Forme work, encoding within

delimiter forme work catchword
mw fw sic corr supplied unclear del gap

Discussion of the types of encoding which may appear within the mw element

The content of fw elements is textually somewhat different from the content of the main text stream. In a sense, the words that appear within the forme work are not part of the text’s linguistic structure: they function as part of the text’s infrastructure, but they do not signify in the same way as the rest of the text. If the word Jane appears as a catchword, it does not serve as another personal name, but rather simply as the repetition of a string of characters which does serve as a name.
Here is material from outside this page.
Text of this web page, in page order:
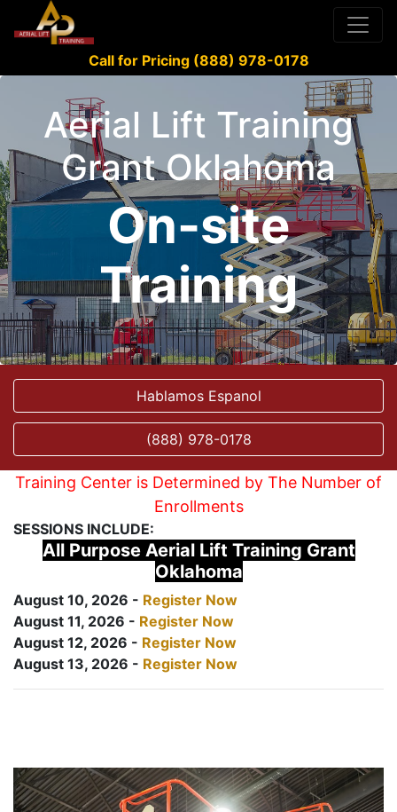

For this reason, within the content of fw elements very little further encoding is needed or appropriate. We recommend that names, dates, emphasis, and other phrase-level encoding should not be used. Encoding may be included to signal and correct discrepancies, to represent transcription problems such as illegibility, or to capture basic renditional information.

The following are specific cases where we suggest that further encoding may be useful within fw:

  1. Where there is a typographical error in the forme work, we recommend encoding it using sic so that the error is flagged (and can be distinguished as an error in the source rather than a transcription error). For catchwords, we do not recommend correcting the error, since there are no circumstances where a corrected catchword is likely to be useful, and the discrepancy can be seen and understood by the reader in any case. See the entry on catchwords for information on the treatment of discrepancies between the catchword and the main text.
  2. Where there is highlighting in part of the forme work, we recommend encoding it using hi, regardless of its cause. Rendition that applies to an entire fw element should be recorded on the rend attribute of fw. See Forme work: renditional issues for more information on encoding rendition in forme work.
  3. If the content of the forme work is obscured, illegible, or deleted, we recommend encoding this as usual using supplied, unclear, del, gap.

Finally, characters that are usually encoded as delimiters using rend (e.g. quotation marks, brackets, and so forth) should be encoded as #PCDATA, since they do not function as delimiters for the catchword and will never need to be suppressed or altered on output.